• About this task
Return every line from the records below in which the word "manufacturing" is found.

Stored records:

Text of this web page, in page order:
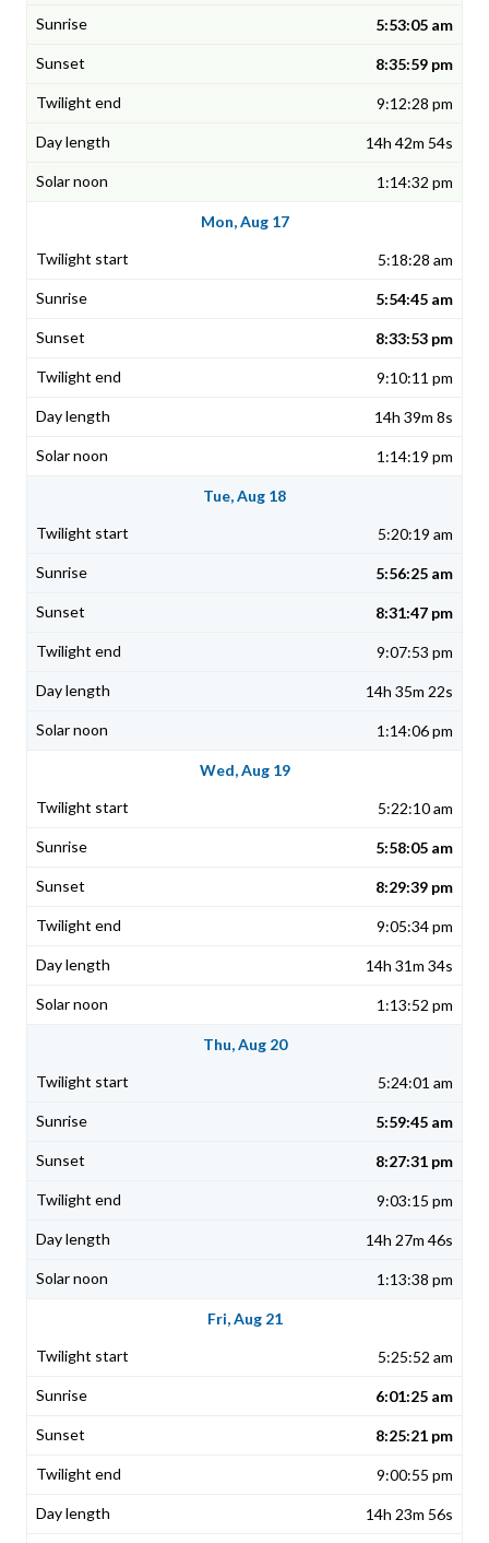
5:53:05 am
8:35:59 pm
9:12:28 pm
14h 42m 54s
1:14:32 pm
Mon, Aug 17
5:18:28 am
5:54:45 am
8:33:53 pm
9:10:11 pm
14h 39m 8s
1:14:19 pm
Tue, Aug 18
5:20:19 am
5:56:25 am
8:31:47 pm
9:07:53 pm
14h 35m 22s
1:14:06 pm
Wed, Aug 19
5:22:10 am
5:58:05 am
8:29:39 pm
9:05:34 pm
14h 31m 34s
1:13:52 pm
Thu, Aug 20
5:24:01 am
5:59:45 am
8:27:31 pm
9:03:15 pm
14h 27m 46s
1:13:38 pm
Fri, Aug 21
5:25:52 am
6:01:25 am
8:25:21 pm
9:00:55 pm
14h 23m 56s
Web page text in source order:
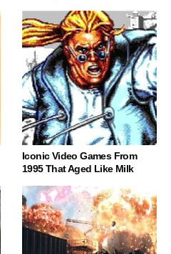
Iconic Video Games From
1995 That Aged Like Milk
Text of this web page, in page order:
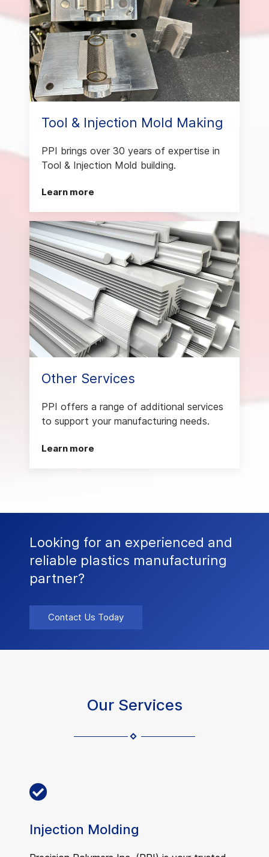
Tool & Injection Mold Making
PPI brings over 30 years of expertise in
Tool & Injection Mold building.
Learn more
Other Services
PPI offers a range of additional services
to support your manufacturing needs.
Learn more
Looking for an experienced and
reliable plastics manufacturing
partner?
Contact Us Today
Our Services
Injection Molding
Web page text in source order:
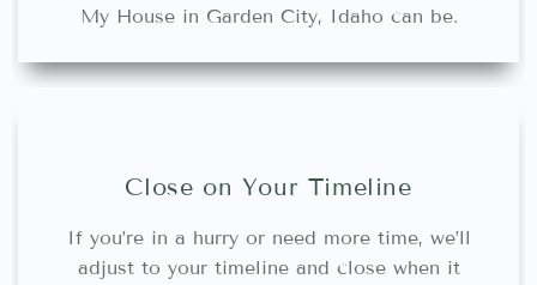
My House in Garden City, Idaho can be.
Close on Your Timeline
If you’re in a hurry or need more time, we’ll
adjust to your timeline and close when it
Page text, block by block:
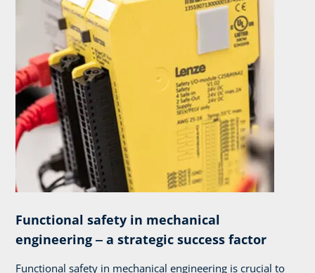
Functional safety in mechanical
engineering ‒ a strategic success factor
Functional safety in mechanical engineering is crucial to
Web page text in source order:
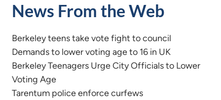
News From the Web
Berkeley teens take vote fight to council
Demands to lower voting age to 16 in UK
Berkeley Teenagers Urge City Officials to Lower
Voting Age
Tarentum police enforce curfews
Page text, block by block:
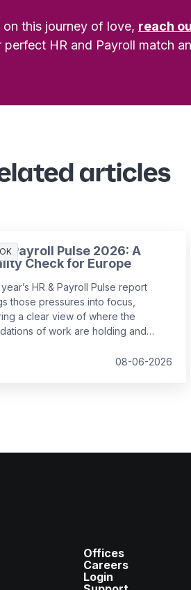
this journey of love, reach
HR and Payroll match
articles
& Payroll Pulse 2026: A
Check for Europe
HR & Payroll Pulse report
those pressures into focus,
a clear view of where the
of work are holding and
08-06-2026
Offices
Careers
Login

• Response to the task
to support your manufacturing needs.
reliable plastics manufacturing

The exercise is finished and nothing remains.